%%

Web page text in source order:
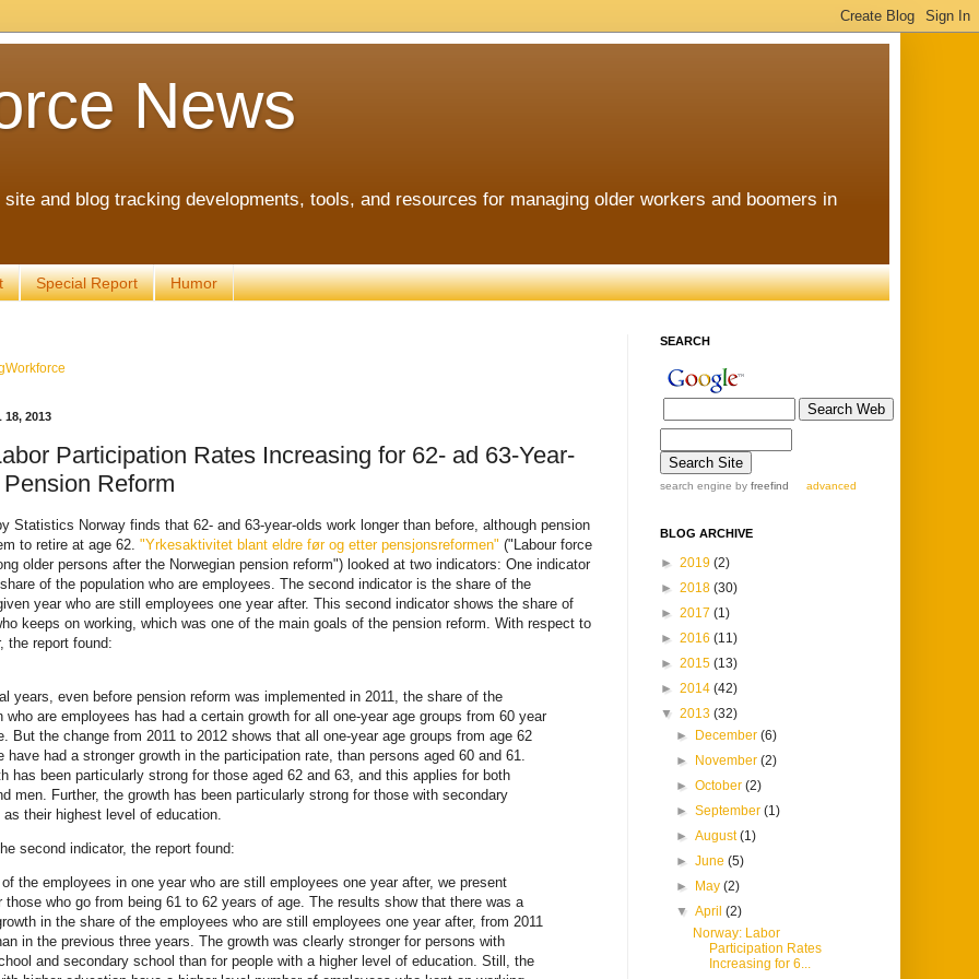
News
and blog tracking developments, tools, and resources for managing older workers and boomers in
Special Report Humor
18, 2013
Participation Rates Increasing for 62- ad 63-Year-
Reform
Statistics Norway finds that 62- and 63-year-olds work longer than before, although pension
to retire at age 62. "Yrkesaktivitet blant eldre før og etter pensjonsreformen" ("Labour force
older persons after the Norwegian pension reform") looked at two indicators: One indicator
of the population who are employees. The second indicator is the share of the
year who are still employees one year after. This second indicator shows the share of
keeps on working, which was one of the main goals of the pension reform. With respect to
the report found:
years, even before pension reform was implemented in 2011, the share of the
who are employees has had a certain growth for all one-year age groups from 60 year
But the change from 2011 to 2012 shows that all one-year age groups from age 62
have had a stronger growth in the participation rate, than persons aged 60 and 61.
has been particularly strong for those aged 62 and 63, and this applies for both
men. Further, the growth has been particularly strong for those with secondary
as their highest level of education.
second indicator, the report found:
the employees in one year who are still employees one year after, we present
those who go from being 61 to 62 years of age. The results show that there was a
in the share of the employees who are still employees one year after, from 2011
in the previous three years. The growth was clearly stronger for persons with
and secondary school than for people with a higher level of education. Still, the
SEARCH
search engine by freefind advanced
BLOG ARCHIVE
► 2019 (2)
► 2018 (30)
► 2017 (1)
► 2016 (11)
► 2015 (13)
► 2014 (42)
▼ 2013 (32)
►
December(6)
►
November(2)
►October(2)
►September(1)
►August(1)
►June(5)
►
May(2)
▼April(2)
Norway: Labor
Participation Rates
Increasing for 6...
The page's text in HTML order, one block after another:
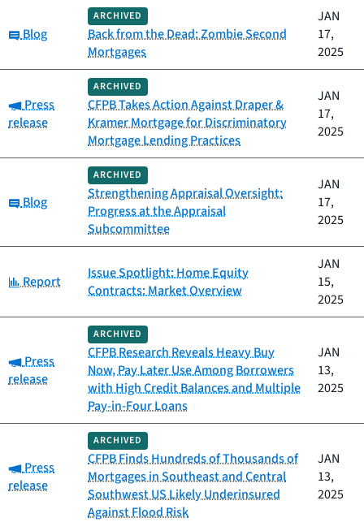
Category:
Blog
ARCHIVED
Back from the Dead: Zombie Second
Mortgages
JAN
17,
2025
Category:
Press
release
ARCHIVED
CFPB Takes Action Against Draper &
Kramer Mortgage for Discriminatory
Mortgage Lending Practices
JAN
17,
2025
Category:
Blog
ARCHIVED
Strengthening Appraisal Oversight:
Progress at the Appraisal
Subcommittee
JAN
17,
2025
Category:
Report
Issue Spotlight: Home Equity
Contracts: Market Overview
JAN
15,
2025
Category:
Press
release
ARCHIVED
CFPB Research Reveals Heavy Buy
Now, Pay Later Use Among Borrowers
with High Credit Balances and Multiple
Pay-in-Four Loans
JAN
13,
2025
Category:
Press
release
ARCHIVED
CFPB Finds Hundreds of Thousands of
Mortgages in Southeast and Central
Southwest US Likely Underinsured
Against Flood Risk
JAN
13,
2025

%%

• Exercise objective:
Given the entries above, transcribe exactly the lines from the one holding "Norway: Labor" through the one holding "Mortgages in Southeast and Central"; pictures do not belong in the transcription.

• Written solution:
Norway: Labor
Participation Rates
Increasing for 6...
The page's text in HTML order, one block after another:
Category:
Blog
ARCHIVED
Back from the Dead: Zombie Second
Mortgages
JAN
17,
2025
Category:
Press
release
ARCHIVED
CFPB Takes Action Against Draper &
Kramer Mortgage for Discriminatory
Mortgage Lending Practices
JAN
17,
2025
Category:
Blog
ARCHIVED
Strengthening Appraisal Oversight:
Progress at the Appraisal
Subcommittee
JAN
17,
2025
Category:
Report
Issue Spotlight: Home Equity
Contracts: Market Overview
JAN
15,
2025
Category:
Press
release
ARCHIVED
CFPB Research Reveals Heavy Buy
Now, Pay Later Use Among Borrowers
with High Credit Balances and Multiple
Pay-in-Four Loans
JAN
13,
2025
Category:
Press
release
ARCHIVED
CFPB Finds Hundreds of Thousands of
Mortgages in Southeast and Central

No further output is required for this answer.